◆ **Dataset records**:
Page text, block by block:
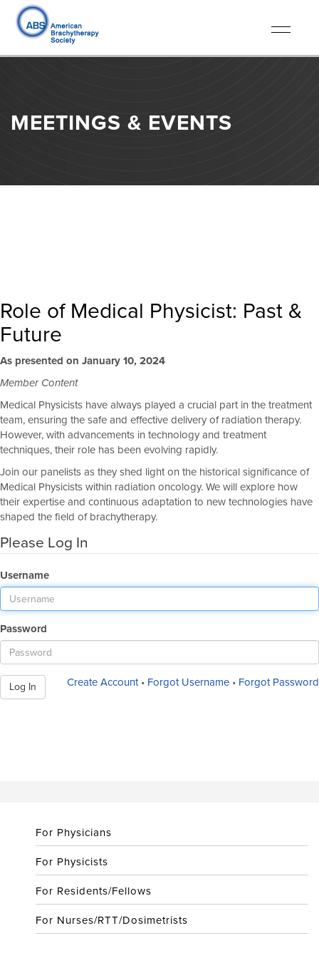
Toggle
MEETINGS & EVENTS
Role of Medical Physicist: Past &
Future
As presented on January 10, 2024
Member Content
Medical Physicists have always played a crucial part in the treatment
team, ensuring the safe and effective delivery of radiation therapy.
However, with advancements in technology and treatment
techniques, their role has been evolving rapidly.
Join our panelists as they shed light on the historical significance of
Medical Physicists within radiation oncology. We will explore how
their expertise and continuous adaptation to new technologies have
shaped the field of brachytherapy.
Please Log In
Username
Password
Log In Create Account • Forgot Username • Forgot Password
For Physicians
For Physicists
For Residents/Fellows
For Nurses/RTT/Dosimetrists
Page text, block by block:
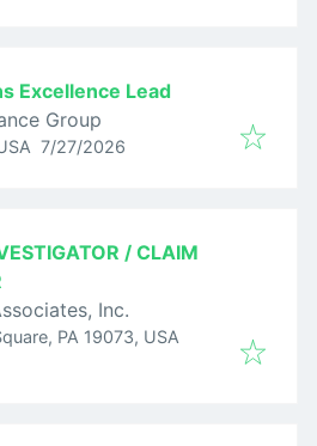
Excellence Lead
Group
Published:
7/27/2026
/ CLAIM
Inc.
PA 19073, USA
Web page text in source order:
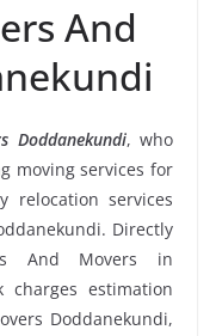
And
Doddanekundi, who
moving services for
relocation services
Directly
And Movers in
charges estimation
Doddanekundi,
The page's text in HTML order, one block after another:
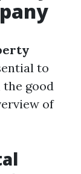
to
good
of
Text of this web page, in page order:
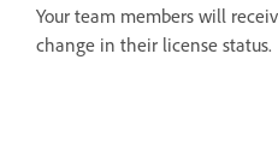
Your team members will
change in their license status.
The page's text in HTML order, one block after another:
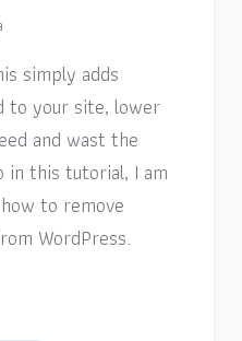
simply adds
to your site, lower
and wast the
in this tutorial, I am
to remove
WordPress.
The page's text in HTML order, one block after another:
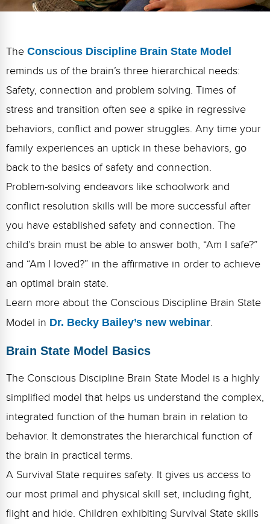
FAQs
Implementation Tools
Free Tools
Memberships
Top Products
Free Printables
Contact
Free-For-All
Blog
Video Gallery
Podcasts
The Conscious Discipline Brain State Model
reminds us of the brain’s three hierarchical needs:
Safety, connection and problem solving. Times of
stress and transition often see a spike in regressive
behaviors, conflict and power struggles. Any time your
family experiences an uptick in these behaviors, go
back to the basics of safety and connection.
Problem-solving endeavors like schoolwork and
conflict resolution skills will be more successful after
you have established safety and connection. The
child’s brain must be able to answer both, “Am I safe?”
and “Am I loved?” in the affirmative in order to achieve
an optimal brain state.
Learn more about the Conscious Discipline Brain State
Model in Dr. Becky Bailey’s new webinar.
Brain State Model Basics
The Conscious Discipline Brain State Model is a highly
simplified model that helps us understand the complex,
integrated function of the human brain in relation to
behavior. It demonstrates the hierarchical function of
the brain in practical terms.
A Survival State requires safety. It gives us access to
our most primal and physical skill set, including fight,
flight and hide. Children exhibiting Survival State skills
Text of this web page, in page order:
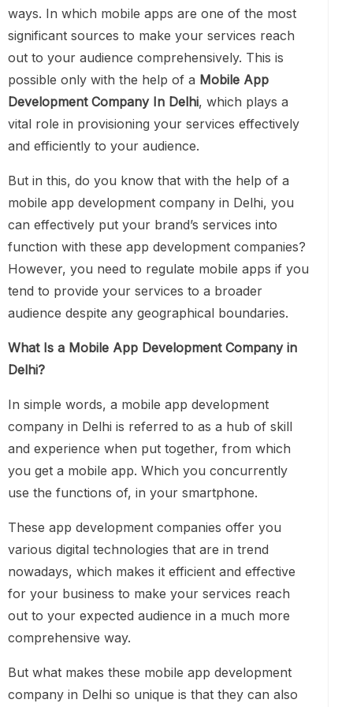
ways. In which mobile apps are one of the most
significant sources to make your services reach
out to your audience comprehensively. This is
possible only with the help of a Mobile App
Development Company In Delhi, which plays a
vital role in provisioning your services effectively
and efficiently to your audience.
But in this, do you know that with the help of a
mobile app development company in Delhi, you
can effectively put your brand’s services into
function with these app development companies?
However, you need to regulate mobile apps if you
tend to provide your services to a broader
audience despite any geographical boundaries.
What Is a Mobile App Development Company in
Delhi?
In simple words, a mobile app development
company in Delhi is referred to as a hub of skill
and experience when put together, from which
you get a mobile app. Which you concurrently
use the functions of, in your smartphone.
These app development companies offer you
various digital technologies that are in trend
nowadays, which makes it efficient and effective
for your business to make your services reach
out to your expected audience in a much more
comprehensive way.
But what makes these mobile app development
company in Delhi so unique is that they can also
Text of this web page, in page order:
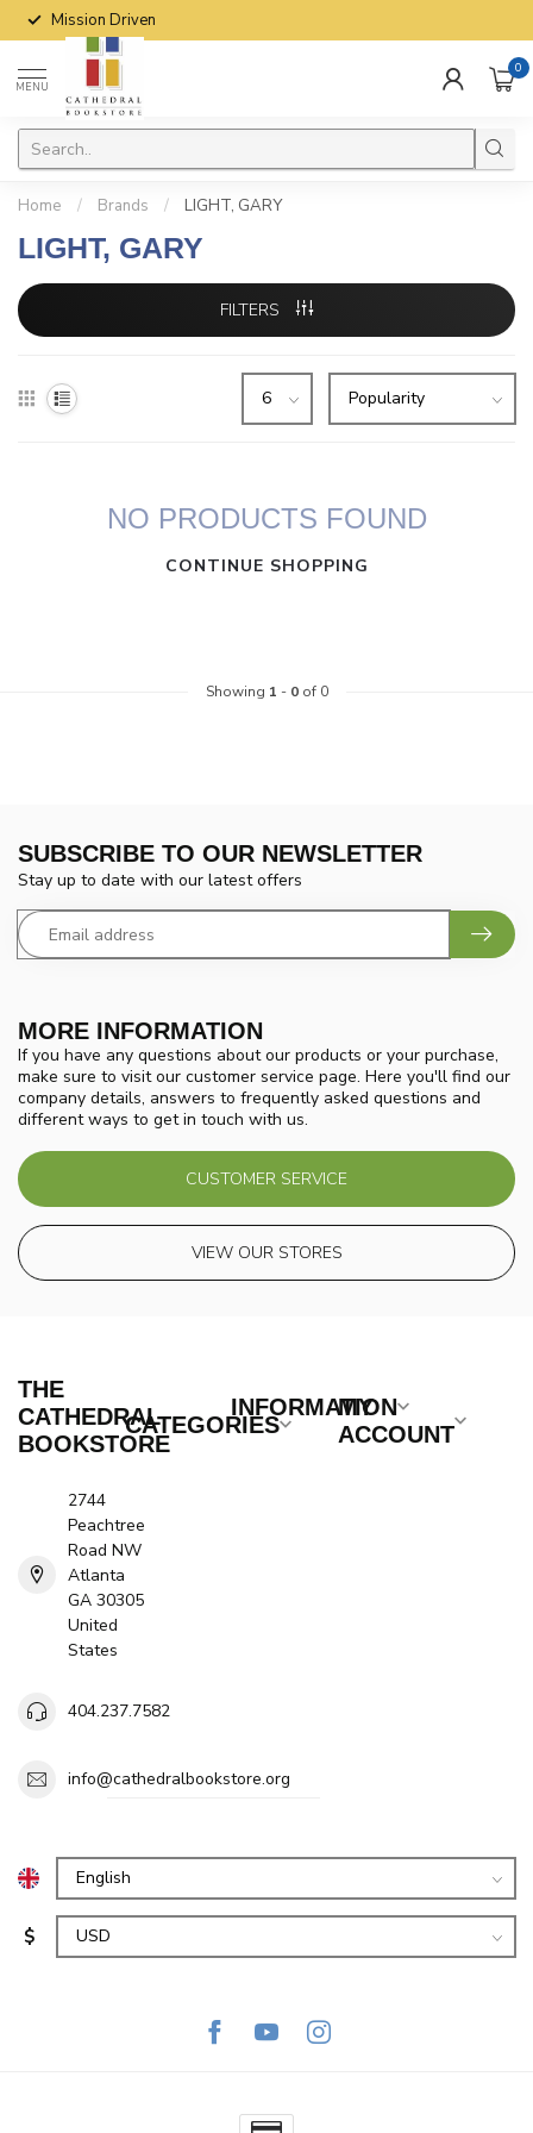
Mission Driven
MENU
0
Home / Brands / LIGHT, GARY
LIGHT, GARY
FILTERS
NO PRODUCTS FOUND
CONTINUE SHOPPING
Showing 1 - 0of 0
MORE INFORMATION
If you have any questions about our products or your purchase,
make sure to visit our customer service page. Here you'll find our
company details, answers to frequently asked questions and
different ways to get in touch with us.
CUSTOMER SERVICE
VIEW OUR STORES
SUBSCRIBE TO OUR NEWSLETTER
Stay up to date with our latest offers
THE
CATHEDRAL
BOOKSTORE
2744
Peachtree
Road NW
Atlanta
GA 30305
United
States
404.237.7582
info@cathedralbookstore.org
CATEGORIES
INFORMATION
MY
ACCOUNT
$
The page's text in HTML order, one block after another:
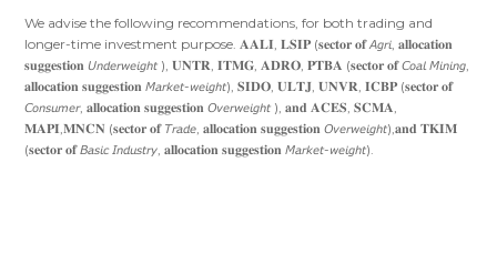
We advise the following recommendations, for both trading and
longer-time investment purpose. 𝐀𝐀𝐋𝐈, 𝐋𝐒𝐈𝐏 (𝐬𝐞𝐜𝐭𝐨𝐫 𝐨𝐟 𝘈𝘨𝘳𝘪, 𝐚𝐥𝐥𝐨𝐜𝐚𝐭𝐢𝐨𝐧
𝐬𝐮𝐠𝐠𝐞𝐬𝐭𝐢𝐨𝐧 𝘜𝘯𝘥𝘦𝘳𝘸𝘦𝘪𝘨𝘩𝘵 ), 𝐔𝐍𝐓𝐑, 𝐈𝐓𝐌𝐆, 𝐀𝐃𝐑𝐎, 𝐏𝐓𝐁𝐀 (𝐬𝐞𝐜𝐭𝐨𝐫 𝐨𝐟 𝘊𝘰𝘢𝘭 𝘔𝘪𝘯𝘪𝘯𝘨,
𝐚𝐥𝐥𝐨𝐜𝐚𝐭𝐢𝐨𝐧 𝐬𝐮𝐠𝐠𝐞𝐬𝐭𝐢𝐨𝐧 𝘔𝘢𝘳𝘬𝘦𝘵-𝘸𝘦𝘪𝘨𝘩𝘵), 𝐒𝐈𝐃𝐎, 𝐔𝐋𝐓𝐉, 𝐔𝐍𝐕𝐑, 𝐈𝐂𝐁𝐏 (𝐬𝐞𝐜𝐭𝐨𝐫 𝐨𝐟
𝘊𝘰𝘯𝘴𝘶𝘮𝘦𝘳, 𝐚𝐥𝐥𝐨𝐜𝐚𝐭𝐢𝐨𝐧 𝐬𝐮𝐠𝐠𝐞𝐬𝐭𝐢𝐨𝐧 𝘖𝘷𝘦𝘳𝘸𝘦𝘪𝘨𝘩𝘵 ), 𝐚𝐧𝐝 𝐀𝐂𝐄𝐒, 𝐒𝐂𝐌𝐀,
𝐌𝐀𝐏𝐈,𝐌𝐍𝐂𝐍 (𝐬𝐞𝐜𝐭𝐨𝐫 𝐨𝐟 𝘛𝘳𝘢𝘥𝘦, 𝐚𝐥𝐥𝐨𝐜𝐚𝐭𝐢𝐨𝐧 𝐬𝐮𝐠𝐠𝐞𝐬𝐭𝐢𝐨𝐧 𝘖𝘷𝘦𝘳𝘸𝘦𝘪𝘨𝘩𝘵),𝐚𝐧𝐝 𝐓𝐊𝐈𝐌
(𝐬𝐞𝐜𝐭𝐨𝐫 𝐨𝐟 𝘉𝘢𝘴𝘪𝘤 𝘐𝘯𝘥𝘶𝘴𝘵𝘳𝘺, 𝐚𝐥𝐥𝐨𝐜𝐚𝐭𝐢𝐨𝐧 𝐬𝐮𝐠𝐠𝐞𝐬𝐭𝐢𝐨𝐧 𝘔𝘢𝘳𝘬𝘦𝘵-𝘸𝘦𝘪𝘨𝘩𝘵).

◆ **Exercise requirements**:
Pictures aside, return exactly the lines from the data above, starting at the line that has "Free Printables" and ending at the line that has "function with these", both included.

◆ **Solution to this exercise**:
Free Printables
Contact
Free-For-All
Blog
Video Gallery
Podcasts
The Conscious Discipline Brain State Model
reminds us of the brain’s three hierarchical needs:
Safety, connection and problem solving. Times of
stress and transition often see a spike in regressive
behaviors, conflict and power struggles. Any time your
family experiences an uptick in these behaviors, go
back to the basics of safety and connection.
Problem-solving endeavors like schoolwork and
conflict resolution skills will be more successful after
you have established safety and connection. The
child’s brain must be able to answer both, “Am I safe?”
and “Am I loved?” in the affirmative in order to achieve
an optimal brain state.
Learn more about the Conscious Discipline Brain State
Model in Dr. Becky Bailey’s new webinar.
Brain State Model Basics
The Conscious Discipline Brain State Model is a highly
simplified model that helps us understand the complex,
integrated function of the human brain in relation to
behavior. It demonstrates the hierarchical function of
the brain in practical terms.
A Survival State requires safety. It gives us access to
our most primal and physical skill set, including fight,
flight and hide. Children exhibiting Survival State skills
Text of this web page, in page order:
ways. In which mobile apps are one of the most
significant sources to make your services reach
out to your audience comprehensively. This is
possible only with the help of a Mobile App
Development Company In Delhi, which plays a
vital role in provisioning your services effectively
and efficiently to your audience.
But in this, do you know that with the help of a
mobile app development company in Delhi, you
can effectively put your brand’s services into
function with these app development companies?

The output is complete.